··· LISTED RECORDS

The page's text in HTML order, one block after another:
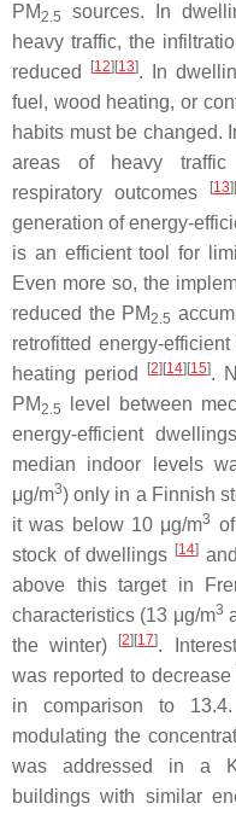
PM2.5
sources. In
heavy traffic, the
reduced
[12][13]. In
fuel, wood heating, or
habits must be changed.
areas of heavy traffic
respiratory outcomes
[13][
generation of energy-
is an efficient tool for
Even more so, the
reduced the PM2.5
retrofitted energy-
heating period
[2][14][15].
PM2.5
level between
energy-efficient
median indoor levels
μg/m3) only in a Finnish
it was below 10 μg/m3
stock of dwellings [14]
above this target in
characteristics (13 μg/m3
the winter)
[2][17].
was reported to decrease
in comparison to
modulating the
was addressed in a
buildings with similar
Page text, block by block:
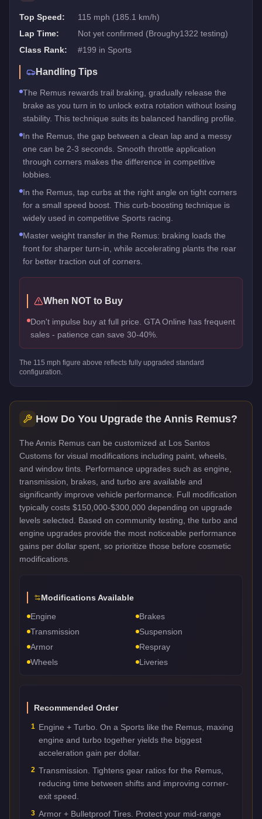
Top Speed:
115 mph (185.1 km/h)
Lap Time:
Not yet confirmed (Broughy1322 testing)
Class Rank:
#199 in Sports
Handling Tips
The Remus rewards trail braking, gradually release the
brake as you turn in to unlock extra rotation without losing
stability. This technique suits its balanced handling profile.
In the Remus, the gap between a clean lap and a messy
one can be 2-3 seconds. Smooth throttle application
through corners makes the difference in competitive
lobbies.
In the Remus, tap curbs at the right angle on tight corners
for a small speed boost. This curb-boosting technique is
widely used in competitive Sports racing.
Master weight transfer in the Remus: braking loads the
front for sharper turn-in, while accelerating plants the rear
for better traction out of corners.
When NOT to Buy
Don't impulse buy at full price. GTA Online has frequent
sales - patience can save 30-40%.
The 115 mph figure above reflects fully upgraded standard
configuration.
How Do You Upgrade the Annis Remus?
The Annis Remus can be customized at Los Santos
Customs for visual modifications including paint, wheels,
and window tints. Performance upgrades such as engine,
transmission, brakes, and turbo are available and
significantly improve vehicle performance. Full modification
typically costs $150,000-$300,000 depending on upgrade
levels selected. Based on community testing, the turbo and
engine upgrades provide the most noticeable performance
gains per dollar spent, so prioritize those before cosmetic
modifications.
Modifications Available
Engine
Brakes
Transmission
Suspension
Armor
Respray
Wheels
Liveries
Recommended Order
1 Engine + Turbo. On a Sports like the Remus, maxing
engine and turbo together yields the biggest
acceleration gain per dollar.
2 Transmission. Tightens gear ratios for the Remus,
reducing time between shifts and improving corner-
exit speed.
3 Armor + Bulletproof Tires. Protect your mid-range
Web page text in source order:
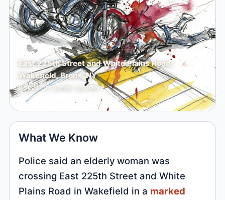
East 225th Street and White Plains Road,
Wakefield, Bronx, NY
Location under review
What We Know
Police said an elderly woman was
crossing East 225th Street and White
Plains Road in Wakefield in a marked
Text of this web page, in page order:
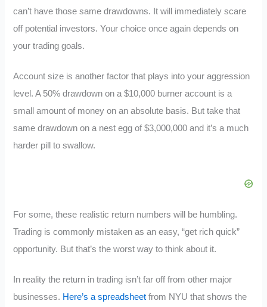
can’t have those same drawdowns. It will immediately scare
off potential investors. Your choice once again depends on
your trading goals.
Account size is another factor that plays into your aggression
level. A 50% drawdown on a $10,000 burner account is a
small amount of money on an absolute basis. But take that
same drawdown on a nest egg of $3,000,000 and it’s a much
harder pill to swallow.
For some, these realistic return numbers will be humbling.
Trading is commonly mistaken as an easy, “get rich quick”
opportunity. But that’s the worst way to think about it.
In reality the return in trading isn’t far off from other major
businesses. Here’s a spreadsheet from NYU that shows the

······

§ EXERCISE DESCRIPTION
Above are the records; repeat their lines from the first through the line containing "reduced the PM2.5", and leave out each picture.

§ ANSWER FOR THE TASK
The page's text in HTML order, one block after another:
PM2.5
sources. In
heavy traffic, the
reduced
[12][13]. In
fuel, wood heating, or
habits must be changed.
areas of heavy traffic
respiratory outcomes
[13][
generation of energy-
is an efficient tool for
Even more so, the
reduced the PM2.5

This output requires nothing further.